REVELATIONS SUR L’ASSASSINAT DE MONCEF BEN ALI

Par Slim Bagga La presse tunisienne aux ordres d’un régime en quête de respectabilité traîne dans la boue à longueur de colonnes les dissidents et les opposants à  la mafia qui a mis la main sur le pays depuis 18 ans. Mais elle ne dit mot sur les scandales qui ont éclaboussé ce régime deux ans à peine après son  avènement. L’affaire de « la Couscous Connexion » jugée à Paris en 1992 est l’un de ces scandales inoubliables qui ne donnera l’apparence de tomber dans les  oubliettes qu’avec la mort de Habib Ben Ali, dit Moncef, frère du Général-Président, en 1996. Dix ans après cette disparition troublante, « L’Audace » est en mesure d’apporter des révélations sur ce qui était un assassinat mafieux, programmé et  exécuté au nez de la police tunisienne omniprésente… Retour sur les faits

Au printemps 1989, la Brigade des stupéfiants dirigée par Joëlle P. parvient à interpeller à Orly une escouade de trafiquants de drogue qui se dirigeaient vers Tunis. Des mois de filature et d’écoutes téléphoniques ont permis à la police française d’être édifiée sur l’existence d’un vaste réseau de trafic de stupéfiants entre la Hollande et la France. L’originalité est que les membres de ce réseau sont tous Tunisiens. Le hic est que la filature et les écoutes téléphoniques à l’hôtel Edouard VII, dans le quartier de l’Opéra,  ont permis de constater que le chef du réseau est Moncef Ben Ali, frère du président de la République tunisienne auquel il est affectivement très lié.
Flairant que des mois de travail allaient s’évaporer dans la mesure où les trafiquants envisageaient de se rendre à Tunis et disparaître dans la nature, la commissaire décida d’agir et d’interpeller tout ce beau monde à leur embarquement. « L’homme bien sapé, qui la prit de haut en lui disant : vous ne savez pas qui je suis » était bel et bien Moncef Ben Ali. Toutes ces honorables gens sont néanmoins arrêtées (les frères Roma, Hamada Ben Cheikh,  actuellement vice-président de la municipalité de Kélibia, Noureddine Ben Aleya, restaurateur etc.) à l’exception de Moncef Ben Ali et de Ridha Hassen,  neveu du directeur de la sûreté nationale et ancien consul général à Rome, Frej Gdoura.
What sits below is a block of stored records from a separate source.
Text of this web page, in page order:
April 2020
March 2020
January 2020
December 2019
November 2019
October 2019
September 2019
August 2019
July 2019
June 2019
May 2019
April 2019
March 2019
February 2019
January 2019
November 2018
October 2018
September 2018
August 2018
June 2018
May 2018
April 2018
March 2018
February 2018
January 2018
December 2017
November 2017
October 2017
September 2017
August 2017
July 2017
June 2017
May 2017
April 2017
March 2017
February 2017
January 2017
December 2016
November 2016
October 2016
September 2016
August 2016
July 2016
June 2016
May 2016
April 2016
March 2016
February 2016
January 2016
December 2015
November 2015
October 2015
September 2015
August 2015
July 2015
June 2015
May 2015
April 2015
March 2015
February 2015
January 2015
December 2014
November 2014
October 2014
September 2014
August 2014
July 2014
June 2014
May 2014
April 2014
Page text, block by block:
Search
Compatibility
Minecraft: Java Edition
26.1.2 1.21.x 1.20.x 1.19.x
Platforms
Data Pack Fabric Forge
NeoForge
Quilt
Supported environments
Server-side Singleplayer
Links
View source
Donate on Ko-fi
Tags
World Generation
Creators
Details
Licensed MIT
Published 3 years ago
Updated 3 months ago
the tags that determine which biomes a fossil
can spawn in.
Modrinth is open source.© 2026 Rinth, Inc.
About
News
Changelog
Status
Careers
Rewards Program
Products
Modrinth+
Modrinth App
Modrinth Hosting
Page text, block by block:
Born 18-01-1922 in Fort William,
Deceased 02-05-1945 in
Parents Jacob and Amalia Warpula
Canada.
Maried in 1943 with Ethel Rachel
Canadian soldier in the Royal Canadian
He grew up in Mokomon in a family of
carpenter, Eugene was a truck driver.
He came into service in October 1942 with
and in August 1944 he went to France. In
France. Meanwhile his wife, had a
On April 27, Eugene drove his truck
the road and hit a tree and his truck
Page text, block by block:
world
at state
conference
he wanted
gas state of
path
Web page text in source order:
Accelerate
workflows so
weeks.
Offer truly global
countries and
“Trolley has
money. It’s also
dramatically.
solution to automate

Le premier faisait prévaloir son lien de parenté avec Ben Ali, le second portait la valise en cuir pleine à craquer de billets Pascal  (500francs). Au sommet de l’Etat français, on est prévenu et l’Exécutif laisse faire.
 
Entre temps, l’avion Tunis-Air à destination de Tunis reste cloué au sol d’Orly avec plus de 200 passagers à bord. Le Général Ben Ali est informé  sur-le-champ. Il fit dépêcher un avion de Tunis à bord duquel des émissaires spéciaux sont porteurs de deux passeports diplomatiques: l’un portant l’identité de Moncef (Habib) Ben Ali et l’autre celle de Ridha Belhassen et non Hassen. L’ambassadeur de l’époque, Brahim Turki, se chargea alors de récupérer ces précieux documents et de les fournir à la police française pour sortir  de ses griffes ces deux mafiosi au statut particulier. Au bout de quatre heures et demi d’attente, l’avion Tunis-Air put décoller vers Tunis sans que les passagers n’eurent la moindre explication. Arrivée à Tunis
A l’arrivée de l’avion à Tunis, la crème des tortionnaires et des proches de Ben Ali se trouvaient en bas de la passerelle. Il s’agissait du ministre de l’Intérieur de l’époque, Chedli Neffati, du directeur général des services spéciaux, Mohamed Ali Ganzoui, du directeur de la police de l’air et des frontières, Hamda Boucetta et du président-bis, l’homme d’affaires Kamel Eltaief. Destination: le Palais de Carthage… C’est là que le Général Ben Ali reçut son frère et Ridha Hassen auquel il s’adressa en ces termes dans un bureau clos: « Si tu ouvres la bouche,  je te brise (je te n…. dans le langage ordurier de Ben Ali), si tu la fermes, je ferais de toi un homme ». Et Ridha Hassen de répondre: « Qu’attendez-vous de moi, Monsieur le Président? » « Que tu quittes Tunis et que tu ne t’affiches plus avec mon frère Moncef le temps que les choses s’apaisent et rentrent dans  l’ordre », rétorqua notre Généralissime protecteur des mafieux et des orphelins. Dans la semaine, Ridha Hassen liquida ses avoirs à Tunis et alla s’installer à Djerba avec sa jeune épouse, Saloua Ben Cheikh. Dans la semaine aussi, une licence de vente de tabac, une autre de vente d’alcool et une troisième d’import de friperie lui furent octroyées sur l’île… Bras de fer politique et manipulation médiatique :
Cette affaire avait jeté un grand froid sur les relations franco-tunisiennes à peine rétablies après la visite du président Mitterrand à Tunis au  printemps 1989 (voir encadré 1). Ben Ali exigeait, en effet, que Mitterrand l’appelle et l’assure de son soutien. En d’autres termes, il croyait normal que le Président français intercède auprès de la Justice française pour étouffer l’affaire et qu’il intervienne auprès de la presse pour ne pas ébruiter  « l’incident », d’autant plus qu’à Tunis tout le monde ignorait le scandale. Le président Mitterrand, à son honneur, ne bougera pas le plus petit doigt dans ce sens. Et la justice suivit son cours…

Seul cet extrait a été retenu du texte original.